- Material for this exercise -
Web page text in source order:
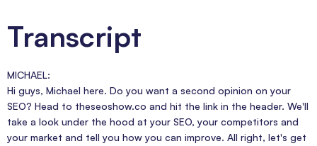
Transcript
MICHAEL:
Hi guys, Michael here. Do you want a second opinion on your
SEO? Head to theseoshow.co and hit the link in the header. We'll
take a look under the hood at your SEO, your competitors and
your market and tell you how you can improve. All right, let's get
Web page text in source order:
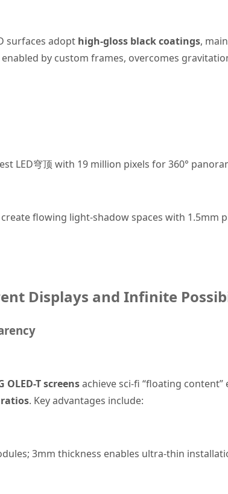
surfaces adopt high-gloss black coatings,
by custom frames, overcomes
LED穹顶 with 19 million pixels for 360°
create flowing light-shadow spaces with 1.5mm
Displays and Infinite
OLED-T screensachieve sci-fi “floating content”
. Key advantages include:
3mm thickness enables ultra-thin

- What you need to do -
Beginning with the first line of the material above, please output each line exactly through the line that contains "by custom frames, overcomes", and only those, leaving out pictures.

- Task output -
Web page text in source order:
Transcript
MICHAEL:
Hi guys, Michael here. Do you want a second opinion on your
SEO? Head to theseoshow.co and hit the link in the header. We'll
take a look under the hood at your SEO, your competitors and
your market and tell you how you can improve. All right, let's get
Web page text in source order:
surfaces adopt high-gloss black coatings,
by custom frames, overcomes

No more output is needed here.